*Excerpted records*
*** Begin section ***

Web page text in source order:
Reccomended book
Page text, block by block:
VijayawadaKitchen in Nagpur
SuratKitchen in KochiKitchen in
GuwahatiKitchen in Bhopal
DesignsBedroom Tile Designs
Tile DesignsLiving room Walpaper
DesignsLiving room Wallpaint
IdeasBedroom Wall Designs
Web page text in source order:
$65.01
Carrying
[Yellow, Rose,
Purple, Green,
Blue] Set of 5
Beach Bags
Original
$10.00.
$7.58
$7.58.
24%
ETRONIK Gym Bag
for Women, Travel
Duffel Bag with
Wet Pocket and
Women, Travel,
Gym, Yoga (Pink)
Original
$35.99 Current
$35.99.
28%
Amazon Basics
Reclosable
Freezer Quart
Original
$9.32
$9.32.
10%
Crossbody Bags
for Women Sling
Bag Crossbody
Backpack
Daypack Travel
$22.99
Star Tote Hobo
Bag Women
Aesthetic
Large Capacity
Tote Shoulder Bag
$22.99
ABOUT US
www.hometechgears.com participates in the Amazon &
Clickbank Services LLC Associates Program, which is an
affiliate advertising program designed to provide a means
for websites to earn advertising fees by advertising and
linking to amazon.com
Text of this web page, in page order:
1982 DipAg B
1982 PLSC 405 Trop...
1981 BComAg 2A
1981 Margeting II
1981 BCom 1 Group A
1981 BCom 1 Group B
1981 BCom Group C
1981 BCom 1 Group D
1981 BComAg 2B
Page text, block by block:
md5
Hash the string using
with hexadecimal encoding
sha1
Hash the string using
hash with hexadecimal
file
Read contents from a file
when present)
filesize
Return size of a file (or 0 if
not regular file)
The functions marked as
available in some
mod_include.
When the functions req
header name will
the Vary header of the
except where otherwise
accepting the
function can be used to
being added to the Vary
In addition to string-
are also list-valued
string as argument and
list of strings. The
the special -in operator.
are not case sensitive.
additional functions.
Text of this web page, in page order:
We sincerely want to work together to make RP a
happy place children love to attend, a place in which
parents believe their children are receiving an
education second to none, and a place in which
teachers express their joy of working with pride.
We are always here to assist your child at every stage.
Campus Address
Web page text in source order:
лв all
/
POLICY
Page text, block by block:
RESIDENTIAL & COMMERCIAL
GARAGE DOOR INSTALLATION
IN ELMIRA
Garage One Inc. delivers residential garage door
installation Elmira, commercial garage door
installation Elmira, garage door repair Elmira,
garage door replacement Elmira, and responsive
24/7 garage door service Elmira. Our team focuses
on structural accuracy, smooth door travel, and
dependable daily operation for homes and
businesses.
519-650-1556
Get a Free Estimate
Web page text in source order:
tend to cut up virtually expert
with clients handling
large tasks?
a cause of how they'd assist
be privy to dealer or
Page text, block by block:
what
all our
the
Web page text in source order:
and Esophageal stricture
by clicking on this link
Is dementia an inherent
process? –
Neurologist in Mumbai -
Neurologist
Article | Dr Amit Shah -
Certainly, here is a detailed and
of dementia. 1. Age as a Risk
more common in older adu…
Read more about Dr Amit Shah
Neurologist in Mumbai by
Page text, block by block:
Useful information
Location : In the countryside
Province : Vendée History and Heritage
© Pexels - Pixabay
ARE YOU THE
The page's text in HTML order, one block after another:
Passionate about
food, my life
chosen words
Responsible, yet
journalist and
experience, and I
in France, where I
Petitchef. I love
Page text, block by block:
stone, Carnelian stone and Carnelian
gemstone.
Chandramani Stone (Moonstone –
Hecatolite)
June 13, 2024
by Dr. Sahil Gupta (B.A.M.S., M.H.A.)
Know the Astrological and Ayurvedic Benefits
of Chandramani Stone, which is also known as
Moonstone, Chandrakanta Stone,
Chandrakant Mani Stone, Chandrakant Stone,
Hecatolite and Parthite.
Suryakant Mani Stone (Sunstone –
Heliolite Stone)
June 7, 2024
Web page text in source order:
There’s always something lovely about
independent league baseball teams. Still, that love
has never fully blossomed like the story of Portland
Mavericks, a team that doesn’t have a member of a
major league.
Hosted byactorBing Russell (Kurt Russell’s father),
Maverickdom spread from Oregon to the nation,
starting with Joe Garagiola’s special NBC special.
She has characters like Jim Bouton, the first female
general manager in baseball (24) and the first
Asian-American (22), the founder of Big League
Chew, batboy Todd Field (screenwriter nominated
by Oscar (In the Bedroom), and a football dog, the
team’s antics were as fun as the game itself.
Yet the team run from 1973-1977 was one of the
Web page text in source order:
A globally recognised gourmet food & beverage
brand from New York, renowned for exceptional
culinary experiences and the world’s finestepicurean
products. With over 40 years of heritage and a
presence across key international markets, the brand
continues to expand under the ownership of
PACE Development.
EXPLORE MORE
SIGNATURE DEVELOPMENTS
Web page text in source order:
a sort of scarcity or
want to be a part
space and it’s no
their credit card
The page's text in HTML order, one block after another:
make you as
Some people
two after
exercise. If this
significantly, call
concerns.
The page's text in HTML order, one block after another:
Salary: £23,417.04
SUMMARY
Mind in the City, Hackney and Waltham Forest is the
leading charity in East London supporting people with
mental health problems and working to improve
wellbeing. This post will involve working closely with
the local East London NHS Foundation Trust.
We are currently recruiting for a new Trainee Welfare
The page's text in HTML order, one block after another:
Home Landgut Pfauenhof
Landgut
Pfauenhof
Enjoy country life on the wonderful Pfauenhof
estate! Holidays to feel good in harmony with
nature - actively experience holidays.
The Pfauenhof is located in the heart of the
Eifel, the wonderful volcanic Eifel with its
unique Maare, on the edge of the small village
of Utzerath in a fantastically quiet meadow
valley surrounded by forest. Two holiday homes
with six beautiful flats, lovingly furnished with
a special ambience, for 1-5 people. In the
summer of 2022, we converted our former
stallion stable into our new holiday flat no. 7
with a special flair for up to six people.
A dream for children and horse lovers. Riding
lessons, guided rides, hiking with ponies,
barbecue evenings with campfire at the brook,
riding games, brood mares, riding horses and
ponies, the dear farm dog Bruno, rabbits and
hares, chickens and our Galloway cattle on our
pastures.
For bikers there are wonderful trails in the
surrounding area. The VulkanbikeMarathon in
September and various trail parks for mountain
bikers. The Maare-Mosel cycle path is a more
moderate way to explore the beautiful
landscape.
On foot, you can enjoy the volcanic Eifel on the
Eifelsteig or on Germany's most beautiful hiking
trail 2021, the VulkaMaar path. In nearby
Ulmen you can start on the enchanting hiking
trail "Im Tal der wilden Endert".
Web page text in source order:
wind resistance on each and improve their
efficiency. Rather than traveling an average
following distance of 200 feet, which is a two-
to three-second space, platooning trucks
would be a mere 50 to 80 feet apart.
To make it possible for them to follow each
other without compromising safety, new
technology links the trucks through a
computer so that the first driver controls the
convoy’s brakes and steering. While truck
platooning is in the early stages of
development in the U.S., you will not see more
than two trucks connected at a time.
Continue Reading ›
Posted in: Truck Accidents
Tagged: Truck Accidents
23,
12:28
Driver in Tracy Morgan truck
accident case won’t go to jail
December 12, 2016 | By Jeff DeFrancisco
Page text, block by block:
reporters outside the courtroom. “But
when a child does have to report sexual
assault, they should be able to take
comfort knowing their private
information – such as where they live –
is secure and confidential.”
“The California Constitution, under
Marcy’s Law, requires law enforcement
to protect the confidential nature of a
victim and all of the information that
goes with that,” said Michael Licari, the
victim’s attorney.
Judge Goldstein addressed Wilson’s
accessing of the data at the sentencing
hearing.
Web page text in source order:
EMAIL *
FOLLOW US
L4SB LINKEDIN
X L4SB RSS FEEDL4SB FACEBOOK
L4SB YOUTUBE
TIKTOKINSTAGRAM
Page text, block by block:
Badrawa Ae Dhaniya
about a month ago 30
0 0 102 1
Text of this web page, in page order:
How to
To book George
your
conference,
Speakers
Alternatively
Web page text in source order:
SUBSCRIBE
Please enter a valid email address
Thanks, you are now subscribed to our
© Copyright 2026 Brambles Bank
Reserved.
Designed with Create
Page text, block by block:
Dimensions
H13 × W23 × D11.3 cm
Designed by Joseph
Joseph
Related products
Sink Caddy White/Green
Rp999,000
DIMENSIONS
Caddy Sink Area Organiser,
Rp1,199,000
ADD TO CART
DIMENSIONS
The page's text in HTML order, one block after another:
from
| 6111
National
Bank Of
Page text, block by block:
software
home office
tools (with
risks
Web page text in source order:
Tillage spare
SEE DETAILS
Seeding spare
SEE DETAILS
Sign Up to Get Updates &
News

*** End section ***

*Task brief*
Go line by line through the records above and copy each one containing "dementia".

*Response*
Is dementia an inherent
of dementia. 1. Age as a Risk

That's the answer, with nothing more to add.